Intervention de Béatrice Roullaud

Réunion du mercredi 10 janvier 2024 à 9h00
Commission des lois constitutionnelles, de la législation et de l'administration générale de la république

Photo issue du site de l'Assemblée nationale ou de WikipediaBéatrice Roullaud :

Le titre de cette proposition de loi peut surprendre de prime abord, puisqu'elle viserait à assurer une justice patrimoniale au sein de la famille sans que l'on sache vraiment ce que recouvre cette notion de justice patrimoniale. Comme si les conventions et actes passés en matière patrimoniale par-devant notaire ou avocat pouvaient aboutir à une injustice. C'est pourtant ce qui peut arriver en cas de divorce, où des situations déséquilibrées peuvent apparaître. Il est donc important de chercher à réduire ces déséquilibres. C'est aussi ce qui arrive lorsqu'un conjoint, par le biais de clauses de contrat de mariage, tire avantage de la dissolution du régime matrimonial alors qu'il a tenté de mettre fin aux jours de son conjoint.

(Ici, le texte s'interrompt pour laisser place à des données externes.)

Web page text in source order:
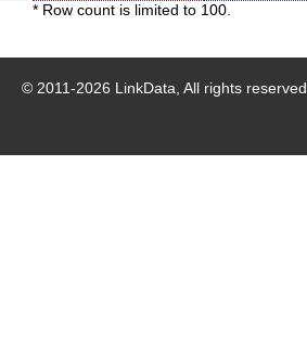
* Row count is limited to 100.
© 2011-2026 LinkData, All rights reserved.
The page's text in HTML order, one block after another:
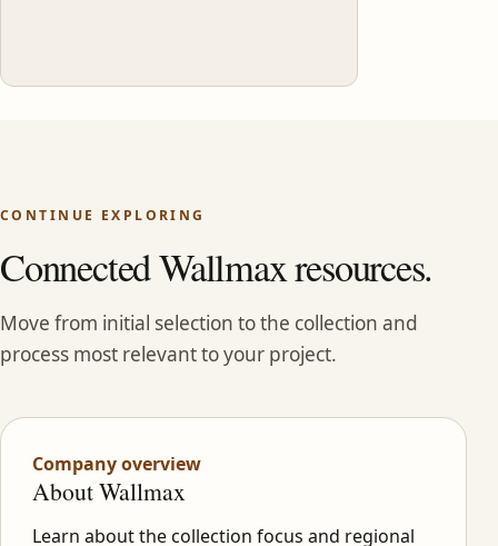
CONTINUE EXPLORING
Connected Wallmax resources.
Move from initial selection to the collection and
process most relevant to your project.
Company overview
About Wallmax
Learn about the collection focus and regional
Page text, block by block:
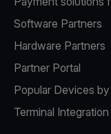
Software Partners
Hardware Partners
Partner Portal
Popular Devices
Terminal
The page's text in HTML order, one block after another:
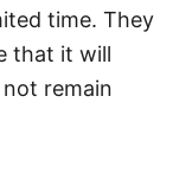
time. They
that it will
remain
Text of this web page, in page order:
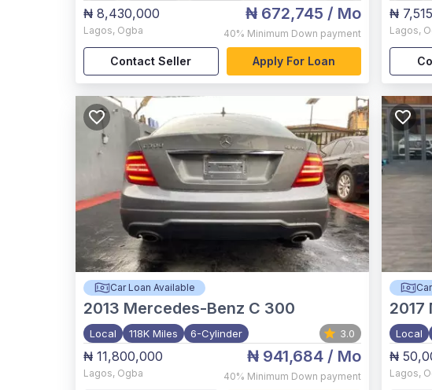
₦ 8,430,000
Lagos, Ogba
₦ 672,745 / Mo
40% Minimum Down payment
Contact Seller Apply For Loan
₦
Lagos,
Car Loan Available
2013 Mercedes-Benz C 300
Local 118K Miles 6-Cylinder 3.0
₦ 11,800,000
Lagos, Ogba
₦ 941,684 / Mo
40% Minimum Down payment
2017
Local
₦
Lagos,
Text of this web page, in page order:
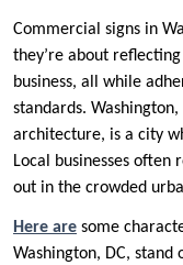
Commercial signs in
they’re about
business, all while
standards.
architecture, is a city
Local businesses often
out in the crowded
Here are some
Washington, DC, stand
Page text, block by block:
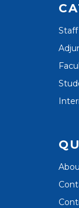
Staff

Cette proposition de loi vise donc à remédier à trois types de situation.

Tout d'abord, il s'agit d'empêcher que le conjoint qui a attenté à la vie de son partenaire tire bénéfice des avantages matrimoniaux. C'est la moindre des choses. Nous approuverons donc non seulement l'article 1er, mais également les amendements destinés à le réécrire.

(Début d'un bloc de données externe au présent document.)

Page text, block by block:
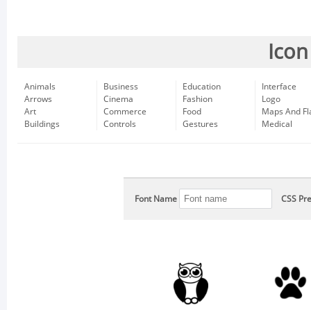
Animals
Arrows
Art
Buildings
Business
Cinema
Commerce
Controls
Education
Fashion
Food
Gestures
Interface
Logo
Maps And
Medical
Font Name CSS
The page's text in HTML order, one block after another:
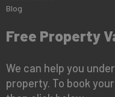
Blog
Free Property
We can help you
property. To book
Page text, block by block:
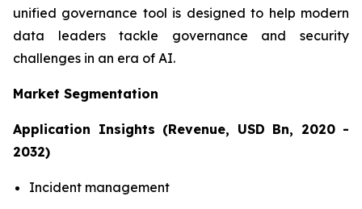
unified governance tool is designed to help modern
data leaders tackle governance and security
challenges in an era of AI.
Market Segmentation
Application Insights (Revenue, USD Bn, 2020 -
2032)
Incident management
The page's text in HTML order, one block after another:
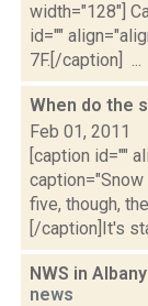
width="128"]
id=""
7F.[/caption] ...
When do the
Feb 01, 2011
[caption id=""
five, though,
[/caption]It's
NWS in
news
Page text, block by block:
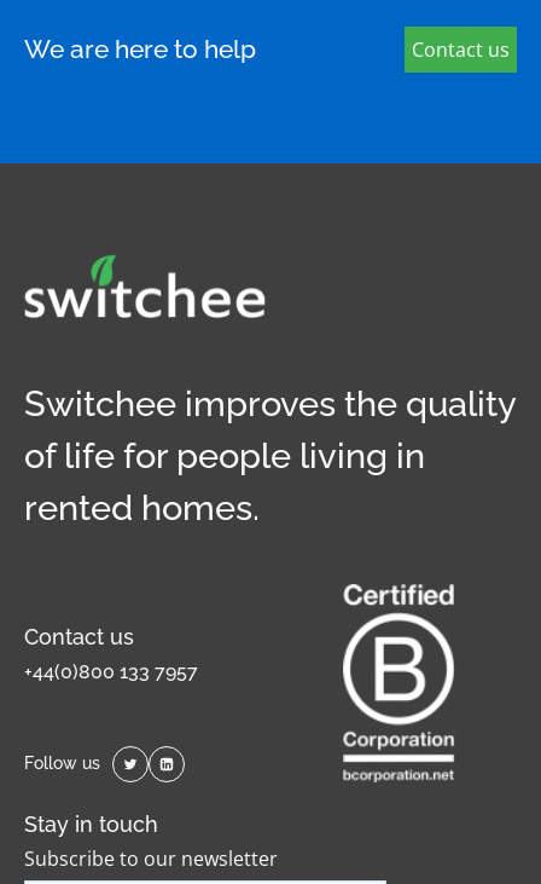
We are here to help Contact us
Switchee improves the quality
of life for people living in
rented homes.
Contact us
+44(0)800 133 7957
Follow us
Stay in touch
Subscribe to our newsletter
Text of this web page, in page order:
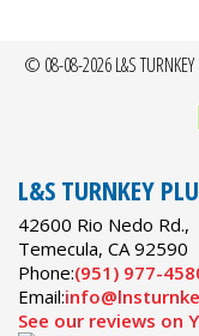
© 08-08-2026 L&S TURNKEY
L&S TURNKEY
42600 Rio Nedo Rd.,
Temecula, CA 92590
Phone:(951) 977-
Email:
See our reviews on
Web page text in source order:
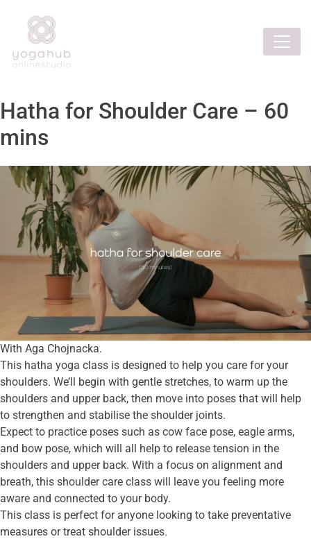
Hatha for Shoulder Care – 60
mins
With Aga Chojnacka.
This hatha yoga class is designed to help you care for your
shoulders. We’ll begin with gentle stretches, to warm up the
shoulders and upper back, then move into poses that will help
to strengthen and stabilise the shoulder joints.
Expect to practice poses such as cow face pose, eagle arms,
and bow pose, which will all help to release tension in the
shoulders and upper back. With a focus on alignment and
breath, this shoulder care class will leave you feeling more
aware and connected to your body.
This class is perfect for anyone looking to take preventative
measures or treat shoulder issues.
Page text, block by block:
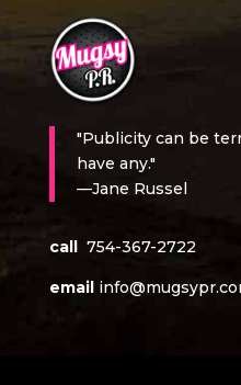
"Publicity can be
have any."
—Jane Russel
call 754-367-2722
email
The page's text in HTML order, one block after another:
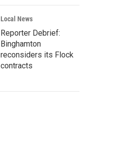
Local News
Reporter Debrief:
Binghamton
reconsiders its Flock
contracts
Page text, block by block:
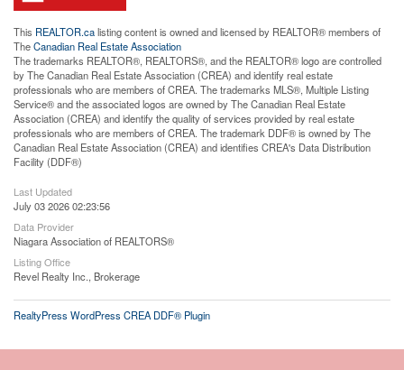
This REALTOR.calisting content is owned and licensed by REALTOR® members of
TheCanadian Real Estate Association
The trademarks REALTOR®, REALTORS®, and the REALTOR® logo are controlled
by The Canadian Real Estate Association (CREA) and identify real estate
professionals who are members of CREA. The trademarks MLS®, Multiple Listing
Service® and the associated logos are owned by The Canadian Real Estate
Association (CREA) and identify the quality of services provided by real estate
professionals who are members of CREA. The trademark DDF® is owned by The
Canadian Real Estate Association (CREA) and identifies CREA's Data Distribution
Facility (DDF®)
Last Updated
July 03 2026 02:23:56
Data Provider
Niagara Association of REALTORS®
Listing Office
Revel Realty Inc., Brokerage
RealtyPress WordPress CREA DDF® Plugin
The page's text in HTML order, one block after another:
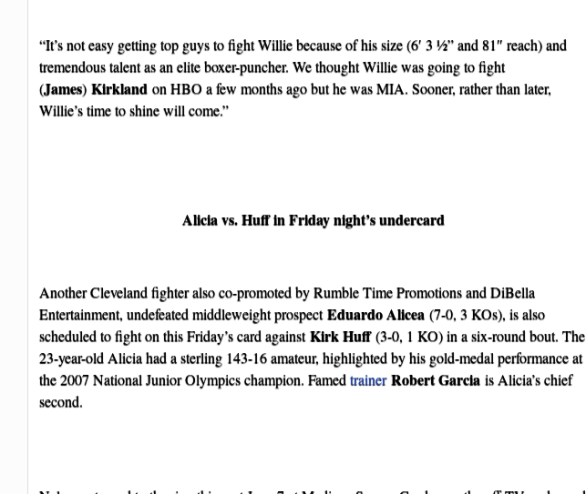
“It’s not easy getting top guys to fight Willie because of his size (6′ 3 ½” and 81″ reach) and
tremendous talent as an elite boxer-puncher. We thought Willie was going to fight
(James) Kirkland on HBO a few months ago but he was MIA. Sooner, rather than later,
Willie’s time to shine will come.”
Alicia vs. Huff in Friday night’s undercard
Another Cleveland fighter also co-promoted by Rumble Time Promotions and DiBella
Entertainment, undefeated middleweight prospectEduardo Alicea (7-0, 3 KOs), is also
scheduled to fight on this Friday’s card againstKirk Huff(3-0, 1 KO) in a six-round bout. The
23-year-old Alicia had a sterling 143-16 amateur, highlighted by his gold-medal performance at
the 2007 National Junior Olympics champion. Famedtrainer Robert Garcia is Alicia’s chief
second.
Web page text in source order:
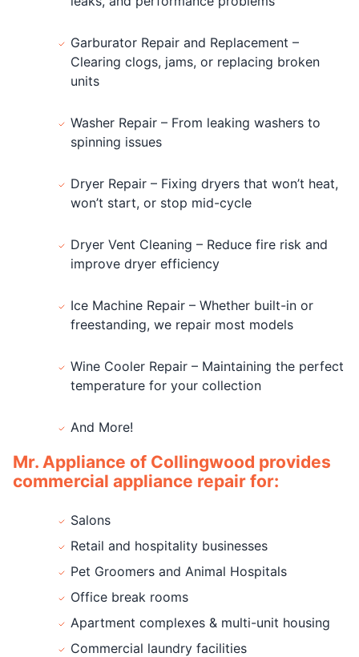
Garburator Repair and Replacement –
Clearing clogs, jams, or replacing broken
units
Washer Repair – From leaking washers to
spinning issues
Dryer Repair – Fixing dryers that won’t heat,
won’t start, or stop mid-cycle
Dryer Vent Cleaning – Reduce fire risk and
improve dryer efficiency
Ice Machine Repair – Whether built-in or
freestanding, we repair most models
Wine Cooler Repair – Maintaining the perfect
temperature for your collection
And More!
Mr. Appliance of Collingwood provides
commercial appliance repair for:
Salons
Retail and hospitality businesses
Pet Groomers and Animal Hospitals
Office break rooms
Apartment complexes & multi-unit housing
Commercial laundry facilities

Il s'agit ensuite des situations qui aboutissent à priver un conjoint de l'exercice de sa profession en cas de divorce, en raison de la révocation automatique de la clause d'exclusion du bien professionnel figurant dans le contrat de mariage – car cette clause est considérée comme un avantage matrimonial révocable.

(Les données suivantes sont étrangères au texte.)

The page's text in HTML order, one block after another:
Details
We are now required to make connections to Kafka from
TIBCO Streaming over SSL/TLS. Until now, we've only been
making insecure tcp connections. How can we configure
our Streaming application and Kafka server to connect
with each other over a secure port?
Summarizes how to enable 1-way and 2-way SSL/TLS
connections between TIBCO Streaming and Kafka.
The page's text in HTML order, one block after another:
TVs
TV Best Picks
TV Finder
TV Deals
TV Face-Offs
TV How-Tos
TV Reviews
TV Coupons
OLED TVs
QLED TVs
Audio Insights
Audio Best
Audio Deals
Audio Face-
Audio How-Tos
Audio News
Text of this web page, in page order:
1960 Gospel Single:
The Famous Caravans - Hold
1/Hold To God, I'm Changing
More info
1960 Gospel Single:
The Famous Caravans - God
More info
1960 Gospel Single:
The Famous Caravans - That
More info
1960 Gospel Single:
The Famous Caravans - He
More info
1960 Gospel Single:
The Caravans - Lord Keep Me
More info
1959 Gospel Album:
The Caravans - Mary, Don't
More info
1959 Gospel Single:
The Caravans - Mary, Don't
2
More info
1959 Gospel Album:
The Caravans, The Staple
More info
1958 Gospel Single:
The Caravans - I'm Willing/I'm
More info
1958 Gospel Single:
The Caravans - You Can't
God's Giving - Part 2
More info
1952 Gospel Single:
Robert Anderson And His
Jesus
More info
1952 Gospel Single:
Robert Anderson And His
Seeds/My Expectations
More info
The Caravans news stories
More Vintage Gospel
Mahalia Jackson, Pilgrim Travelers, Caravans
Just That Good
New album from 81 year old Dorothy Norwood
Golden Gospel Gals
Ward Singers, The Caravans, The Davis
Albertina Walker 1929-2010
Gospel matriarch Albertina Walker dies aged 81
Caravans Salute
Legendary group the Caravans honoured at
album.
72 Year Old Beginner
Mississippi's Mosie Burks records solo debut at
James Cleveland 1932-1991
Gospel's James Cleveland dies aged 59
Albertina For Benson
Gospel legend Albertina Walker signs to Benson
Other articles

Enfin, le texte prend en compte le cas où la solidarité fiscale permet à un époux qui n'a pas payé ses impôts de les faire supporter par son conjoint après le divorce. Rappelons tout d'abord que le fait de se marier ou de se pacser crée une solidarité fiscale, ainsi d'ailleurs qu'une solidarité civile pour les dettes ménagères prévues par l'article 220 du code civil. La proposition traite seulement de la solidarité fiscale. Un époux divorcé ou un ancien partenaire pacsé doit régler les impôts que son conjoint n'a pas payés, et ce parfois trois ans après la séparation. Cette situation peut s'avérer dramatique. Comme l'a révélé le collectif des femmes divorcées victimes de la solidarité fiscale, dans 80 % des cas ce sont les femmes qui doivent payer ces dettes fiscales. Il apparaît injuste que des femmes seules, qui ont en outre la charge des enfants, soient acculées à payer la totalité de l'impôt, y compris celui dû par leur ex-conjoint. Le principe de la solidarité s'applique alors même qu'elles sont séparées de celui-ci depuis plusieurs années.

C'est cette injustice que la proposition veut réparer, et par conséquent notre groupe votera pour les articles qui portent sur ce sujet.

Nous réservons cependant notre vote en commission en ce qui concerne certains amendements, dont la rédaction pourrait conduire en pratique à supprimer toute solidarité fiscale. Il est certes nécessaire d'atténuer les effets de cette dernière, mais il faut aussi mesurer de manière responsable les conséquences financières pour l'État.

Marine Le Pen et le Rassemblement national auront été les premiers à demander la déconjugalisation de l'allocation aux adultes handicapés (AAH). Cette proposition qui œuvre pour davantage de justice sociale emporte donc tout naturellement notre approbation.